How should a startup evaluate design? - jlong
http://terralien.com/blog/articles/2011/03/22/how-should-a-startup-evaluate-design

======
wordchute
I appreciate all of your points concerncing the evaluation of design, in the
early stages of development or otherwise, but I wonder what are your thoughts
on the subject when considering a target audience/customer/end user? Certain
people expect certain things straight away and are easily confused by any sort
of deviation from the norm, whereas others can jump right in and find their
way around a new environment with ease. I would image that to be a very trick
balancing act if you are developing something new - are you going to be bold
and different and risk alientating more timid or inexperienced users, or do
you stay conservative in your design and hope to still stay fresh and trendy?

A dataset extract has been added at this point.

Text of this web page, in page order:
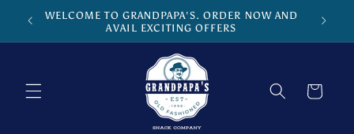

I always think of the ubiquitous "home" logo on the top left of almost every
page you see (I see you up there "Hacker News"). It's always amazing to me how
much people freak out if it's not there or doesn't include a clickable link -
they will just keep clicking and scratching their head. There is absolutely no
reason for it to be there, but it's like it's some irrational, unwritten rule
from on high - even smart designers twitch a little if you suggest leaving it
out.

It seems to me that the conventions are followed by just about everyone in
order to display information in the quickest and least confusing way possible,
and the degree of flexibility in design, from the earliest stages and beyond,
really relates back to your target audience.